I force myself to begin planning his exit from our lives. I ask the vet for some advice and she says it is time to let him stop suffering. I see his little cat face and he is mentally all there. He stills finds the power some mornings to climb the stairs and jump on my bed to wake me up with his purring sound and a light clawed paw on my arm. The vet explains to me that he must be feeling pain in his legs and must not be feeling well at all in his condition. She suggests giving him a dignified end before he gets worse. So I schedule a date, Tuesday, October 26. A few days before the date, I explain to my son that Puff will be going to cat heaven to be better and play like a kitten with his mom Kalua, and his dad Sampson, and his sister Squeaky. My son is sad but understands after being witness to Puff’s declining health.

My last drive to the vet is one of the hardest moments of my life. I never thought I would have to make this kind of decision. Puff is family. It is a no-win situation for my heart.
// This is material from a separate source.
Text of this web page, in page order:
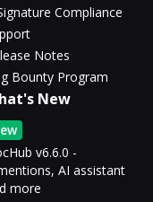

I have to be calm so that my cat does not sense what is about to happen. After a tranquilizer and two different injections, Puff is asleep and in cat heaven. The process itself was much quicker and simpler than the time it will take me to erase the imprint Puff has left on my life. I catch myself saying “I’ll be back Puff,” as I leave the house, or making an automatic turn into the pet food isle at the store. When I come downstairs in the morning I expect to feel a furry push against my leg by the coffee machine. And when I come home from dropping off my son at school I stop myself before saying, “I’m back, Puffy.”

I don’t miss cleaning the litter box at all. But I do miss the silent presence of my quiet and loyal companion. I used to tell my son that Puff was the King of Kadinsky, a fictitious animal kingdom surrounding our property where he ruled and kept order among the critters and protected his castle, our home. The land of Kadinsky is missing its king.